P ( good melon = yes ) = 8 17 ≈ 0.471 P( Good melon = yes )=\frac{8}{17}\approx0.471 P( good melon = yes )=1780.471

P ( good melon = no ) = 9 17 ≈ 0.529 P( Good melon = no )=\frac{9}{17}\approx0.529 P( good melon = no )=1790.529

【 Class conditional probability P ( x i ∣ c ) P(x_i|c) P(xic)

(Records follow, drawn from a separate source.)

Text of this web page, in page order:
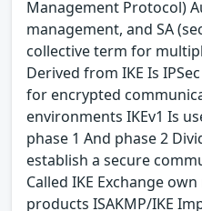
Management Protocol)
management, and SA
collective term for
Derived from IKE Is
for encrypted
environments IKEv1 Is
phase 1 And phase 2
establish a secure
Called IKE Exchange
products ISAKMP/IKE

 Insert picture description here

【 Naive Bayes classifier 】

 Insert picture description here

because , 0.038 0.038 0.038 > 6.80 × 1 0 − 5 6.80\times10^{-5} 6.80×105

Park plain shellfish leaf Si branch class device take measuring try sample Ben " measuring 1 " sentence other by " good melon " Naive Bayes classifier will test samples " measuring 1" Judge as " Good melon " Park plain shellfish leaf Si branch class device take measuring try sample Ben " measuring 1" sentence other by " good melon "

2.4 Laplacian smoothing

  • Question elicitation
       In practice, we will definitely encounter , such as : The attribute is “ Knock sound = Crisp ” There are 8 Samples , But this 8 The categories of samples are “ Good melon ” No . So there is : P clear brittle ∣ yes = P ( knock The sound = clear brittle ∣ good melon = yes ) = 0 8 = 0 P_{ Crisp | yes }=P( Knock sound = Crisp | Good melon = yes )=\frac{0}{8}=0 P clear brittle yes =P( knock The sound = clear brittle good melon = yes )=80=0, When it is treated as a tandem , Whatever other attributes of the sample are , Even on other attributes, it looks good , The result of classification will be “ Good melon = no ”, It's obviously not reasonable .

  • Laplacian smoothing
       Molecule plus one , Add to the denominator K,K Represents the number of categories .

  • Example

 Insert picture description here

3. Naive Bayesian classifier extension

3.1 Data processing

   There are many ways to use naive Bayes classifier in real tasks .
   for example , If the task requires high prediction speed , For a given training set , All probability estimates involved in naive Bayesian classifier can be calculated and stored in advance , In this way, the prediction can be made only by " Look up the table " Then we can judge ;
   If task data changes frequently , You can use “ Lazy study ” (lazy learning) The way , No training at first , When the prediction request is received, the probability estimation is performed according to the current data set ;
   If the data keeps growing , On the basis of the existing valuation , Incremental learning can be achieved only by counting and modifying the probability estimates involved in the attribute values of new samples .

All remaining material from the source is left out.